Adv Genet. 2010;72:73-99. doi: 10.1016/B978-0-12-380862-2.00004-7.
The genetics and heredity of complex human traits have been studied for over a century. Many genes have been implicated in these complex traits. Genome-wide association studies (GWAS) were designed to investigate the association between common genetic variation and complex human traits using high-throughput platforms that measured hundreds of thousands of common single-nucleotide polymorphisms (SNPs). GWAS have successfully identified many novel genetic loci associated with complex traits using a univariate regression-based approach. Even for traits with a large number of identified variants, only a small fraction of the interindividual variation in risk phenotypes has been explained. In biological systems, protein, DNA, RNA, and metabolites frequently interact to each other to perform their biological functions, and to respond to environmental factors. The complex interactions among genes and between the genes and environment may partially explain the "missing heritability." The traditional regression-based methods are limited to address the complex interactions among the hundreds of thousands of SNPs and their environmental context by both the modeling and computational challenge. Random Forests (RF), one of the powerful machine learning methods, is regarded as a useful alternative to capture the complex interaction effects among the GWAS data, and potentially address the genetic heterogeneity underlying these complex traits using a computationally efficient framework. In this chapter, the features of prediction and variable selection, and their applications in genetic association studies are reviewed and discussed. Additional improvements of the original RF method are warranted to make the applications in GWAS to be more successful.

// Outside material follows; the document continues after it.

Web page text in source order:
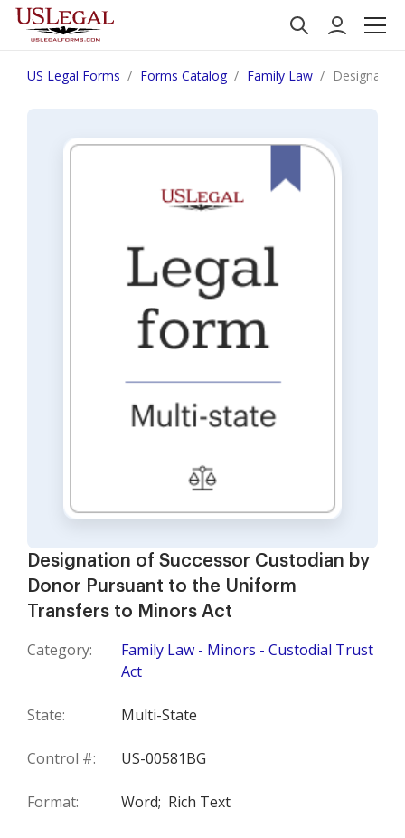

一个多世纪以来,人们一直在研究复杂人类特征的遗传学和遗传。许多基因都与这些复杂特征有关。全基因组关联研究(GWAS)旨在使用高通量平台研究常见遗传变异与复杂人类特征之间的关联,这些平台可以测量数十万种常见的单核苷酸多态性(SNP)。GWAS 已经成功地使用基于单变量回归的方法识别了许多与复杂特征相关的新遗传位点。即使对于具有大量已识别变体的特征,风险表型的个体间变异也只有一小部分得到了解释。在生物系统中,蛋白质、DNA、RNA 和代谢物经常相互作用以执行其生物学功能,并对环境因素做出反应。基因之间以及基因与环境之间的复杂相互作用可能部分解释了“缺失的遗传力”。传统的基于回归的方法受到建模和计算挑战的限制,无法解决数万个 SNP 及其环境背景之间的复杂相互作用。随机森林(RF)是一种强大的机器学习方法,被认为是一种有用的替代方法,可以捕捉 GWAS 数据之间的复杂相互作用效应,并使用计算效率高的框架潜在地解决这些复杂特征下的遗传异质性。在本章中,对预测和变量选择的特征及其在遗传关联研究中的应用进行了回顾和讨论。需要对原始 RF 方法进行额外的改进,以使 GWAS 的应用更加成功。